- WHAT NEEDS TO BE DONE
Keep the wording of the records intact as you retype them, and omit every image.

- DATA SHOWN
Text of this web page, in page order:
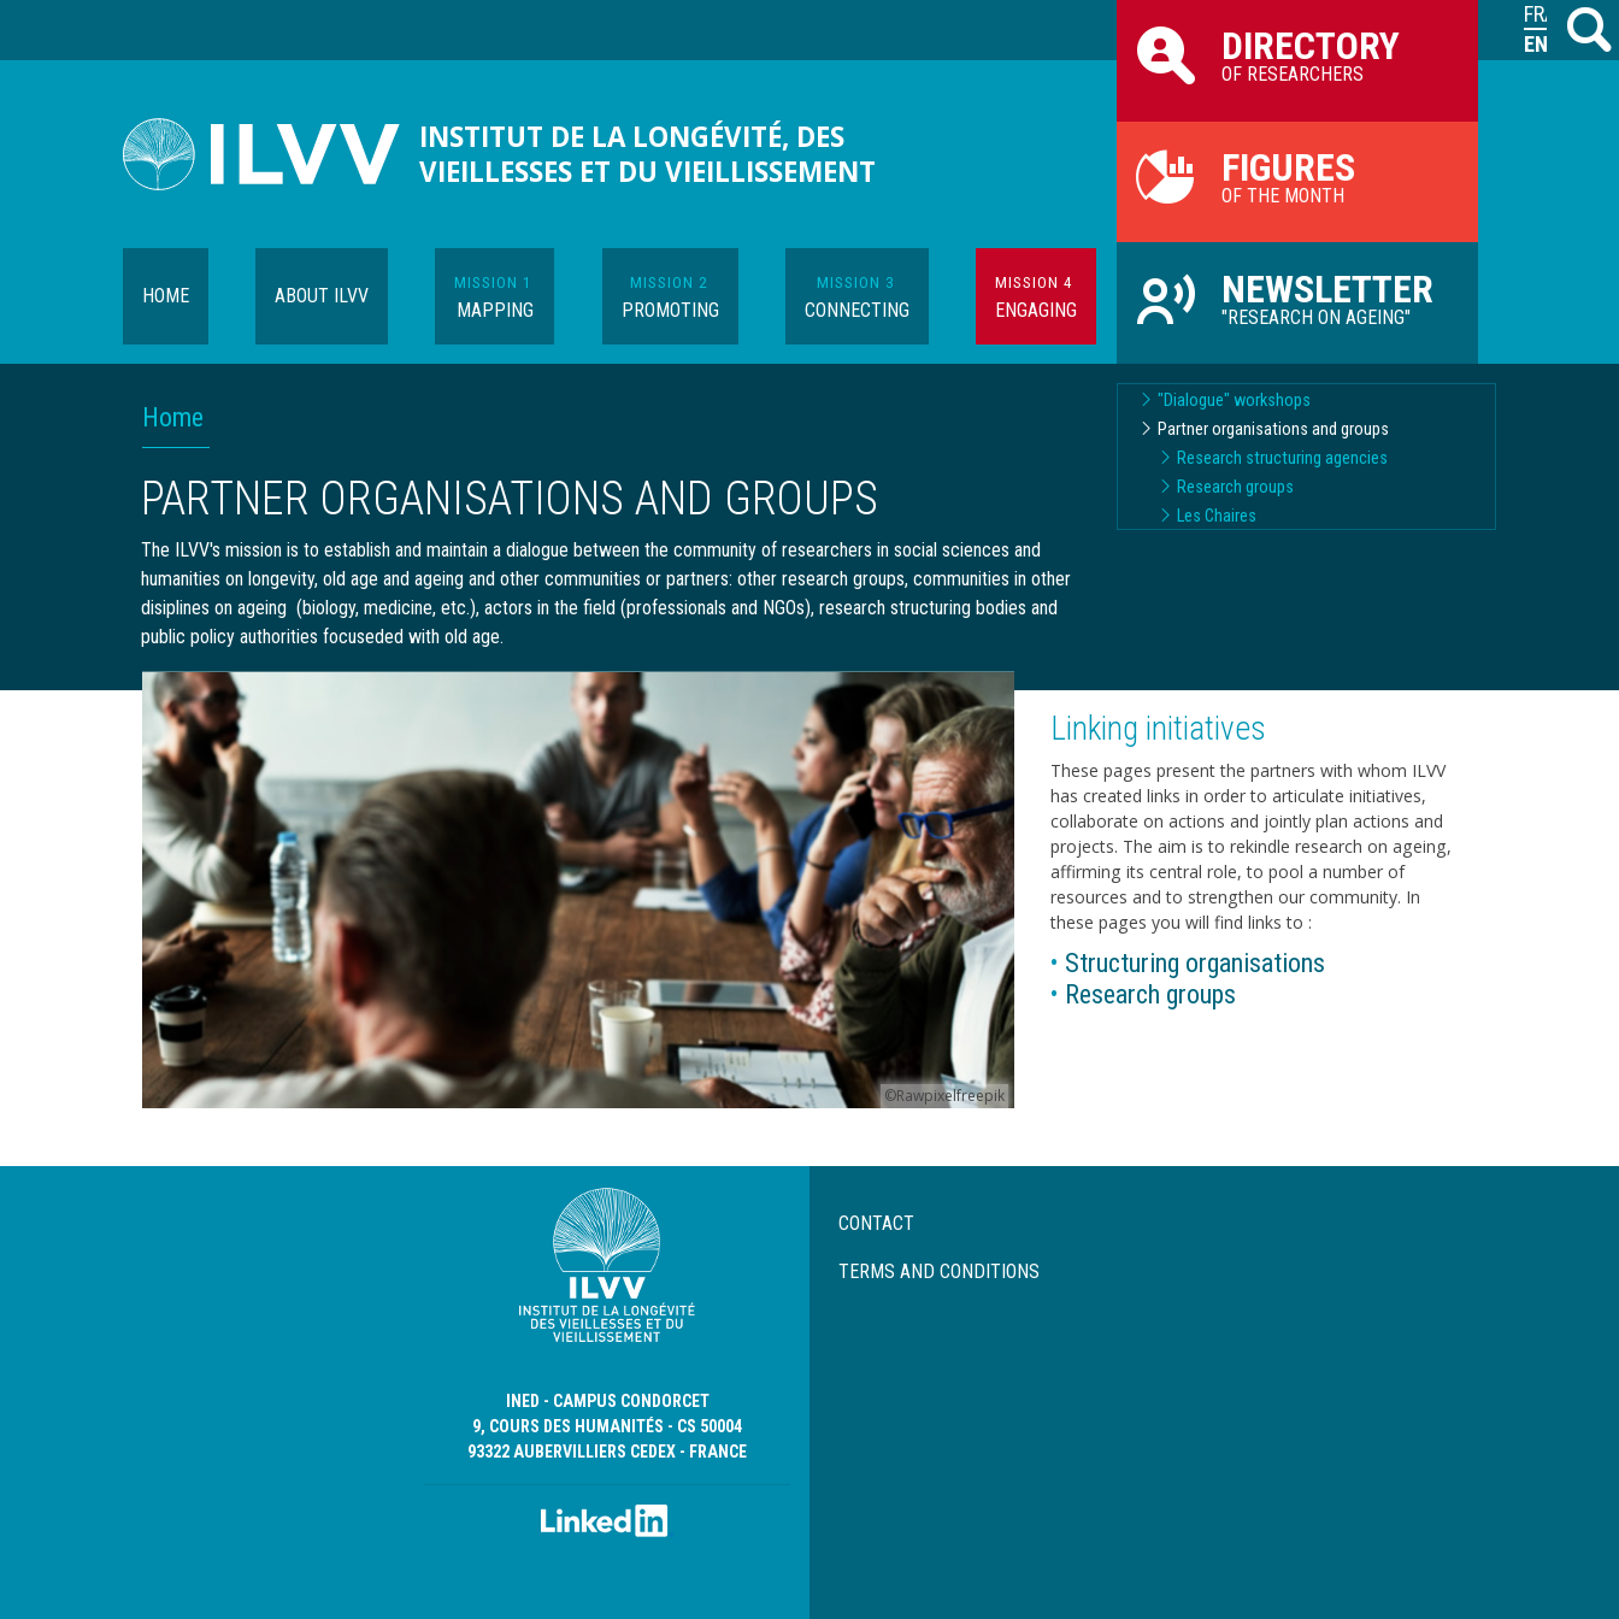
Search
M
INSTITUT DE LA LONGÉVITÉ, DES
VIEILLESSES ET DU VIEILLISSEMENT
HOME ABOUT ILVV
MISSION 1
MAPPING
MISSION 2
PROMOTING
MISSION 3
CONNECTING
MISSION 4
ENGAGING
ILVV
DIRECTORY
OF RESEARCHERS
FIGURES
OF THE MONTH
NEWSLETTER
"RESEARCH ON AGEING"
contextuelle
"Dialogue" workshops
Partner organisations and groups
Research structuring agencies
Research groups
Les Chaires
BREADCRUMB
Home
PARTNER ORGANISATIONS AND GROUPS
The ILVV's mission is to establish and maintain a dialogue between the community of researchers in social sciences and
humanities on longevity, old age and ageing and other communities or partners: other research groups, communities in other
disiplines on ageing (biology, medicine, etc.), actors in the field (professionals and NGOs), research structuring bodies and
public policy authorities focuseded with old age.
©Rawpixelfreepik
Linking initiatives
These pages present the partners with whom ILVV
has created links in order to articulate initiatives,
collaborate on actions and jointly plan actions and
projects. The aim is to rekindle research on ageing,
affirming its central role, to pool a number of
resources and to strengthen our community. In
these pages you will find links to :
• Structuring organisations
• Research groups
INED - CAMPUS CONDORCET
9, COURS DES HUMANITÉS - CS 50004
93322 AUBERVILLIERS CEDEX - FRANCE
Menu
de
CONTACT
TERMS AND CONDITIONS
FRANÇAIS
ENGLISH
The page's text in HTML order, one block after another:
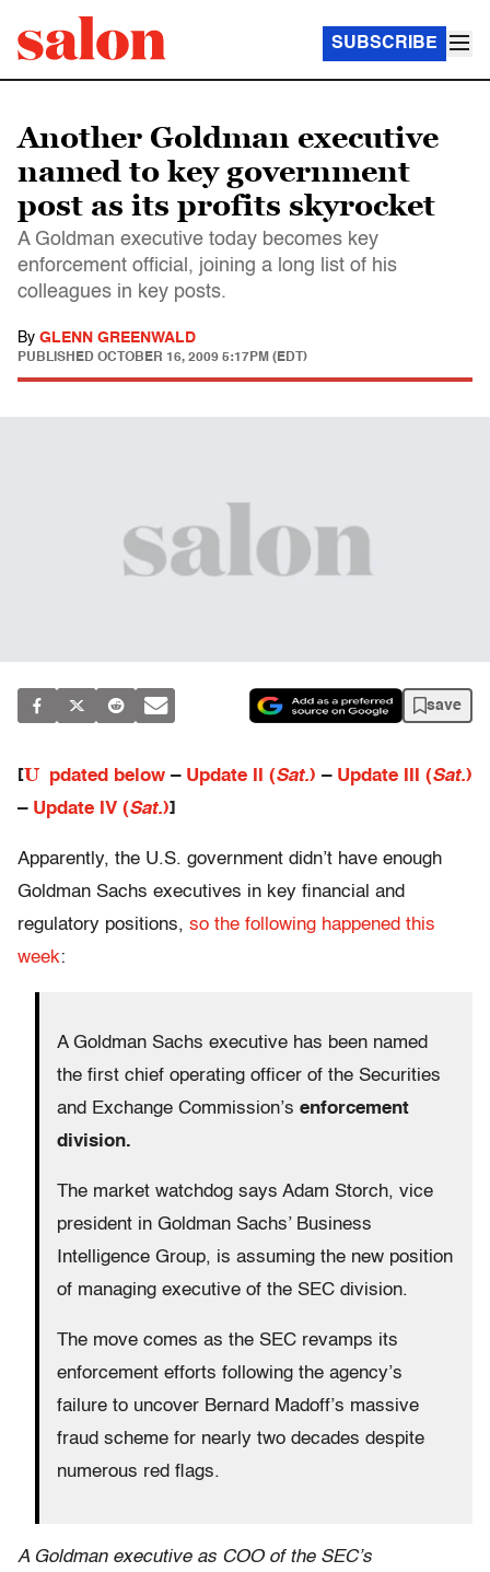
SUBSCRIBE
Another Goldman executive
named to key government
post as its profits skyrocket
A Goldman executive today becomes key
enforcement official, joining a long list of his
colleagues in key posts.
By GLENN GREENWALD
PUBLISHED OCTOBER 16, 2009 5:17PM (EDT)
save
[U pdated below – Update II (Sat.) – Update III (Sat.)
– Update IV (Sat.)]
Apparently, the U.S. government didn’t have enough
Goldman Sachs executives in key financial and
regulatory positions, so the following happened this
week:
A Goldman Sachs executive has been named
the first chief operating officer of the Securities
and Exchange Commission’s enforcement
division.
The market watchdog says Adam Storch, vice
president in Goldman Sachs’ Business
Intelligence Group, is assuming the new position
of managing executive of the SEC division.
The move comes as the SEC revamps its
enforcement efforts following the agency’s
failure to uncover Bernard Madoff’s massive
fraud scheme for nearly two decades despite
numerous red flags.
A Goldman executive as COO of the SEC’s
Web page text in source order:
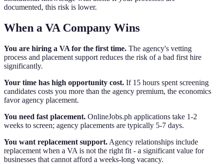
documented, this risk is lower.
When a VA Company Wins
You are hiring a VA for the first time. The agency's vetting
process and placement support reduces the risk of a bad first hire
significantly.
Your time has high opportunity cost. If 15 hours spent screening
candidates costs you more than the agency premium, the economics
favor agency placement.
You need fast placement. OnlineJobs.ph applications take 1-2
weeks to screen; agency placements are typically 5-7 days.
You want replacement support. Agency relationships include
replacement when a VA is not the right fit - a significant value for
businesses that cannot afford a weeks-long vacancy.
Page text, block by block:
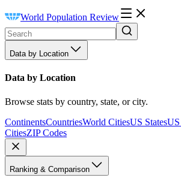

- RESULT FOR THIS EXERCISE
Text of this web page, in page order:
Search
M
INSTITUT DE LA LONGÉVITÉ, DES
VIEILLESSES ET DU VIEILLISSEMENT
HOME ABOUT ILVV
MISSION 1
MAPPING
MISSION 2
PROMOTING
MISSION 3
CONNECTING
MISSION 4
ENGAGING
ILVV
DIRECTORY
OF RESEARCHERS
FIGURES
OF THE MONTH
NEWSLETTER
"RESEARCH ON AGEING"
contextuelle
"Dialogue" workshops
Partner organisations and groups
Research structuring agencies
Research groups
Les Chaires
BREADCRUMB
Home
PARTNER ORGANISATIONS AND GROUPS
The ILVV's mission is to establish and maintain a dialogue between the community of researchers in social sciences and
humanities on longevity, old age and ageing and other communities or partners: other research groups, communities in other
disiplines on ageing (biology, medicine, etc.), actors in the field (professionals and NGOs), research structuring bodies and
public policy authorities focuseded with old age.
©Rawpixelfreepik
Linking initiatives
These pages present the partners with whom ILVV
has created links in order to articulate initiatives,
collaborate on actions and jointly plan actions and
projects. The aim is to rekindle research on ageing,
affirming its central role, to pool a number of
resources and to strengthen our community. In
these pages you will find links to :
• Structuring organisations
• Research groups
INED - CAMPUS CONDORCET
9, COURS DES HUMANITÉS - CS 50004
93322 AUBERVILLIERS CEDEX - FRANCE
Menu
de
CONTACT
TERMS AND CONDITIONS
FRANÇAIS
ENGLISH
The page's text in HTML order, one block after another:
SUBSCRIBE
Another Goldman executive
named to key government
post as its profits skyrocket
A Goldman executive today becomes key
enforcement official, joining a long list of his
colleagues in key posts.
By GLENN GREENWALD
PUBLISHED OCTOBER 16, 2009 5:17PM (EDT)
save
[U pdated below – Update II (Sat.) – Update III (Sat.)
– Update IV (Sat.)]
Apparently, the U.S. government didn’t have enough
Goldman Sachs executives in key financial and
regulatory positions, so the following happened this
week:
A Goldman Sachs executive has been named
the first chief operating officer of the Securities
and Exchange Commission’s enforcement
division.
The market watchdog says Adam Storch, vice
president in Goldman Sachs’ Business
Intelligence Group, is assuming the new position
of managing executive of the SEC division.
The move comes as the SEC revamps its
enforcement efforts following the agency’s
failure to uncover Bernard Madoff’s massive
fraud scheme for nearly two decades despite
numerous red flags.
A Goldman executive as COO of the SEC’s
Web page text in source order:
documented, this risk is lower.
When a VA Company Wins
You are hiring a VA for the first time. The agency's vetting
process and placement support reduces the risk of a bad first hire
significantly.
Your time has high opportunity cost. If 15 hours spent screening
candidates costs you more than the agency premium, the economics
favor agency placement.
You need fast placement. OnlineJobs.ph applications take 1-2
weeks to screen; agency placements are typically 5-7 days.
You want replacement support. Agency relationships include
replacement when a VA is not the right fit - a significant value for
businesses that cannot afford a weeks-long vacancy.
Page text, block by block:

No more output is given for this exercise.